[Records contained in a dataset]
┏━━
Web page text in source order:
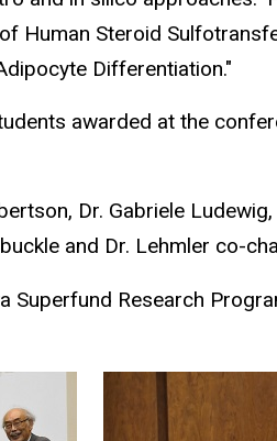
Human Steroid
Differentiation."
awarded at the
Dr. Gabriele
and Dr. Lehmler co-
Research
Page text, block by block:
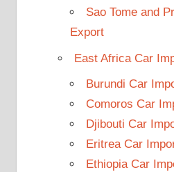
Sao Tome and
Export
East Africa Car
Burundi Car
Comoros Car
Djibouti Car
Eritrea Car
Ethiopia Car
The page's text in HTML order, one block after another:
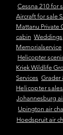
┗━━
*Instructions for the task*
With pictures excluded, the lines running from the one containing "Page text, block" through the last line of the records above are to be restated exactly and in full.

*Answer to this exercise*
Page text, block by block:
Sao Tome and
Export
East Africa Car
Burundi Car
Comoros Car
Djibouti Car
Eritrea Car
Ethiopia Car
The page's text in HTML order, one block after another:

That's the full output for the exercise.